I was talking with another man who went over and shot his first elephant. With his eyes welling up he told me how he’d dropped the magnificent beast with a brain shot at 20 yards, and that it was “a life-changing experience.”

Always one to ask deep and poignant questions I blurted, “Did the ground shake when he went down?”

“Ah, yes,” he replied, almost sobbing now, speaking some Brit too. I find it strange that people start talking like that when they come back from Africa.

From what I understand one fascination with Africa is largely economic. They tell me you can hunt Africa for a week or 2 cheaper than you can go to Alaska, which I consider the world’s top hunting destination (been there 6 times for sheep, moose, etc.). But I bet they are leaving out all the taxidermy bills and especially the trans-oceanic travel and shipping fees.

If this deer-hunting redneck ever goes, what would I shoot? Not an elephant or a zebra or a giraffe or a leopard. I have only marginal interest in a buffalo. I’d probably carry my .30-06 or 7mm RUM and whack some plains game like kudu and impala with 150- to 180-grain bullets. I guess that would be fun.

Okay, now fast forward to August 2023, when my TV producer Mike Baker, a veteran videographer who has been to many African countries many times, talked me into going over to South Africa. Baker, two camera guys and I loaded into a United plane and somehow endured the 16-hour flight… And then a 5-hour drive to camp, where we spent a glorious 9 days watching wildlife, toasting each day’s amazing sunset and enjoying the wonderful people of South Africa, especially my new friend and our PH George Potgeiter, who owns and operates Schoongezicht Safaris.

Long story short, I was all wrong about going to Africa, and disappointed in myself for waiting so long until I did it. I shot 5 animals, the “Big Deer Big 5,” and we are in the process of editing 3 wonderful episodes, a special South African trifecta that will air on this summer on the new season of Big Deer TV on Sportsman Channel.

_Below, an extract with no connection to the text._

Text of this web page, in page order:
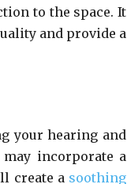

I hope you’ll watch the shows; for now, a few takeaways from my first safari:

  • I did carry my .30-06 (CZ Model 600 topped w/Trijicon Huron 3X-9X scope) and shoot 180-grain bullets (Hornady SST) like I said I would in the old blog. With it I shot a kudu, blue wildebeest (Poor Man’s Buffalo) and an Oryz.
  • I used my new favorite cartridge and rifle—CZ 600 in 6.5 PRC–and shot an impala and a very cool animal called a blesbok with Hornady 140-grain loads.
  • I still have no interest in shooting an elephant or a zebra; we saw a lot of the latter, and what beautiful and wonderfully spooky, stallion-like game.
  • Yes, a safari in South Africa is a GREAT deal, you can shoot 3 or 4 plains game animals for what it costs (or less) to hunt a mule deer or elk in some areas. (I paid 8K for one whitetail hunt last season, I never could have imagined a deer hunt costing that much.)
  • Baker and I are talking about going back with PH George and hunting a cape buffalo soon!
  • I loved everything about my first trip to Africa, but I didn’t come back with a British accent.